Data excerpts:
════
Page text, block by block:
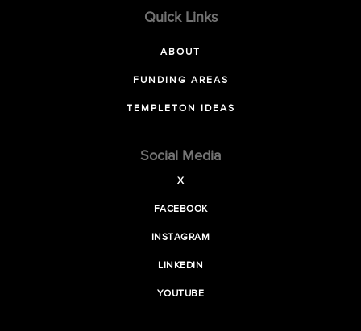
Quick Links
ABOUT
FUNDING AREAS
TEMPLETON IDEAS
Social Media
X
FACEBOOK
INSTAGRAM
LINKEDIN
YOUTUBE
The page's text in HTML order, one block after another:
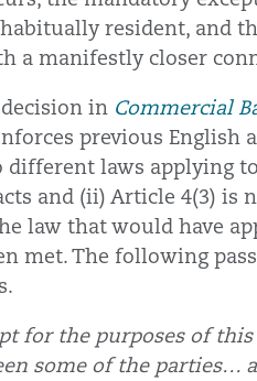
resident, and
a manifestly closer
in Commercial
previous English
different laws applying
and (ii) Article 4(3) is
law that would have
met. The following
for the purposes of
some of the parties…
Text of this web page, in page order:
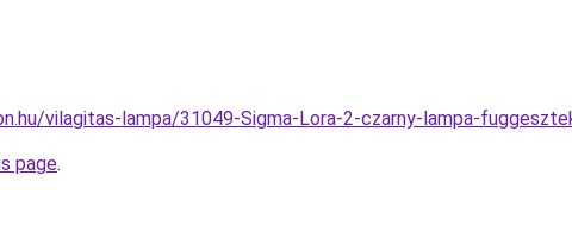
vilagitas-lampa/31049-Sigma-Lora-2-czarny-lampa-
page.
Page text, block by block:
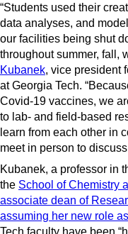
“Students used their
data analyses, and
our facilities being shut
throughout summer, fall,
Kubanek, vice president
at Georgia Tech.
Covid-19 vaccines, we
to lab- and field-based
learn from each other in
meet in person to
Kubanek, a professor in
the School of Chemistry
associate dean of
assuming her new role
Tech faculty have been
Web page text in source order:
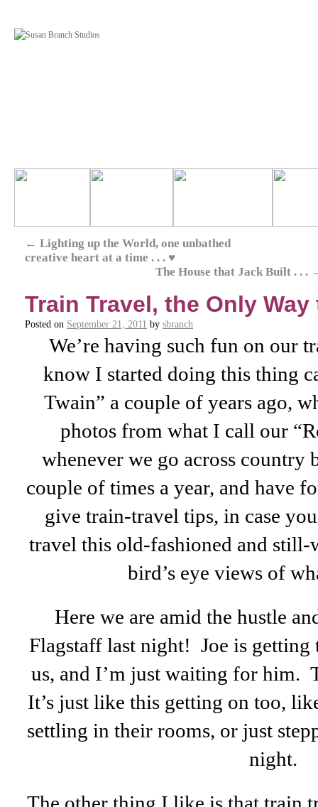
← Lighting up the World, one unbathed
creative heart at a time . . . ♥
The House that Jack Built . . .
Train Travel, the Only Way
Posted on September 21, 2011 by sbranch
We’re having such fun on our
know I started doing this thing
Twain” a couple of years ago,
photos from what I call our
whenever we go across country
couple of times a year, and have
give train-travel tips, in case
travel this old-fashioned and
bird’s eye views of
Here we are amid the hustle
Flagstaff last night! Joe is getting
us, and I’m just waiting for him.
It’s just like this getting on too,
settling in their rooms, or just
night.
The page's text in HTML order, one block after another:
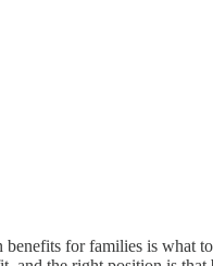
════
### WORK TASK
Could you transcribe the records above exactly, leaving out any pictures?

### SOLUTION FOR THIS TASK
Page text, block by block:
Quick Links
ABOUT
FUNDING AREAS
TEMPLETON IDEAS
Social Media
X
FACEBOOK
INSTAGRAM
LINKEDIN
YOUTUBE
The page's text in HTML order, one block after another:
resident, and
a manifestly closer
in Commercial
previous English
different laws applying
and (ii) Article 4(3) is
law that would have
met. The following
for the purposes of
some of the parties…
Text of this web page, in page order:
vilagitas-lampa/31049-Sigma-Lora-2-czarny-lampa-
page.
Page text, block by block:
“Students used their
data analyses, and
our facilities being shut
throughout summer, fall,
Kubanek, vice president
at Georgia Tech.
Covid-19 vaccines, we
to lab- and field-based
learn from each other in
meet in person to
Kubanek, a professor in
the School of Chemistry
associate dean of
assuming her new role
Tech faculty have been
Web page text in source order:
← Lighting up the World, one unbathed
creative heart at a time . . . ♥
The House that Jack Built . . .
Train Travel, the Only Way
Posted on September 21, 2011 by sbranch
We’re having such fun on our
know I started doing this thing
Twain” a couple of years ago,
photos from what I call our
whenever we go across country
couple of times a year, and have
give train-travel tips, in case
travel this old-fashioned and
bird’s eye views of
Here we are amid the hustle
Flagstaff last night! Joe is getting
us, and I’m just waiting for him.
It’s just like this getting on too,
settling in their rooms, or just
night.
The page's text in HTML order, one block after another:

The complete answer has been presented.